• [Task description] Only the pictures are to be omitted; everything else in the listing must be reproduced exactly.

• [Exercise data]
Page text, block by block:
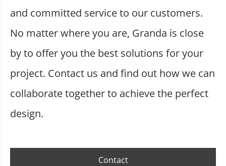
and committed service to our customers.
No matter where you are, Granda is close
by to offer you the best solutions for your
project. Contact us and find out how we can
collaborate together to achieve the perfect
design.
Contact
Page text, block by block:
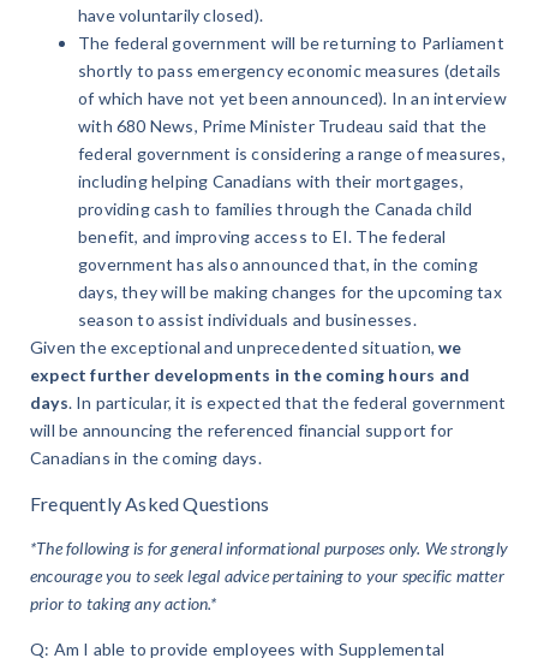
have voluntarily closed).
The federal government will be returning to Parliament
shortly to pass emergency economic measures (details
of which have not yet been announced). In an interview
with 680 News, Prime Minister Trudeau said that the
federal government is considering a range of measures,
including helping Canadians with their mortgages,
providing cash to families through the Canada child
benefit, and improving access to EI. The federal
government has also announced that, in the coming
days, they will be making changes for the upcoming tax
season to assist individuals and businesses.
Given the exceptional and unprecedented situation,we
expect further developments in the coming hours and
days. In particular, it is expected that the federal government
will be announcing the referenced financial support for
Canadians in the coming days.
Frequently Asked Questions
*The following is for general informational purposes only. We strongly
encourage you to seek legal advice pertaining to your specific matter
prior to taking any action.*
Q: Am I able to provide employees with Supplemental
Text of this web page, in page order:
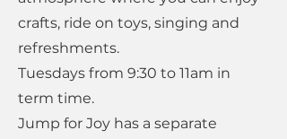
crafts, ride on toys, singing and
refreshments.
Tuesdays from 9:30 to 11am in
term time.
Jump for Joy has a separate
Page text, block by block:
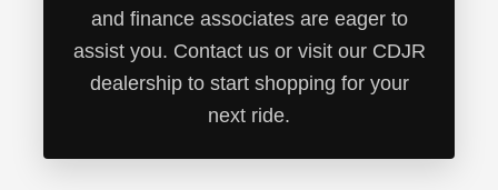
and finance associates are eager to
assist you. Contact us or visit our CDJR
dealership to start shopping for your
next ride.
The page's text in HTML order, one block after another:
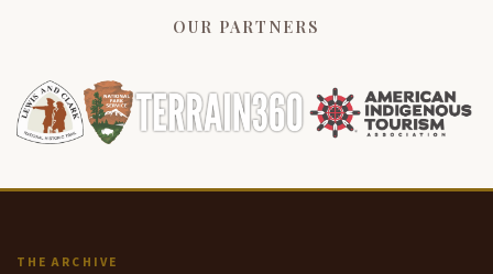
OUR PARTNERS
THE ARCHIVE
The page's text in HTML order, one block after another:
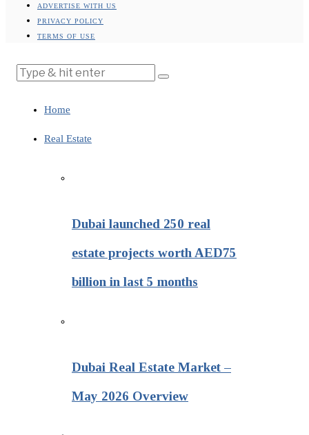
ADVERTISE WITH US
PRIVACY POLICY
TERMS OF USE
Home
Real Estate
Dubai launched 250 real
estate projects worth AED75
billion in last 5 months
Dubai Real Estate Market –
May 2026 Overview

• [Expected answer]
Page text, block by block:
and committed service to our customers.
No matter where you are, Granda is close
by to offer you the best solutions for your
project. Contact us and find out how we can
collaborate together to achieve the perfect
design.
Contact
Page text, block by block:
have voluntarily closed).
The federal government will be returning to Parliament
shortly to pass emergency economic measures (details
of which have not yet been announced). In an interview
with 680 News, Prime Minister Trudeau said that the
federal government is considering a range of measures,
including helping Canadians with their mortgages,
providing cash to families through the Canada child
benefit, and improving access to EI. The federal
government has also announced that, in the coming
days, they will be making changes for the upcoming tax
season to assist individuals and businesses.
Given the exceptional and unprecedented situation,we
expect further developments in the coming hours and
days. In particular, it is expected that the federal government
will be announcing the referenced financial support for
Canadians in the coming days.
Frequently Asked Questions
*The following is for general informational purposes only. We strongly
encourage you to seek legal advice pertaining to your specific matter
prior to taking any action.*
Q: Am I able to provide employees with Supplemental
Text of this web page, in page order:
crafts, ride on toys, singing and
refreshments.
Tuesdays from 9:30 to 11am in
term time.
Jump for Joy has a separate
Page text, block by block:
and finance associates are eager to
assist you. Contact us or visit our CDJR
dealership to start shopping for your
next ride.
The page's text in HTML order, one block after another:
OUR PARTNERS
THE ARCHIVE
The page's text in HTML order, one block after another:
ADVERTISE WITH US
PRIVACY POLICY
TERMS OF USE
Home
Real Estate
Dubai launched 250 real
estate projects worth AED75
billion in last 5 months
Dubai Real Estate Market –
May 2026 Overview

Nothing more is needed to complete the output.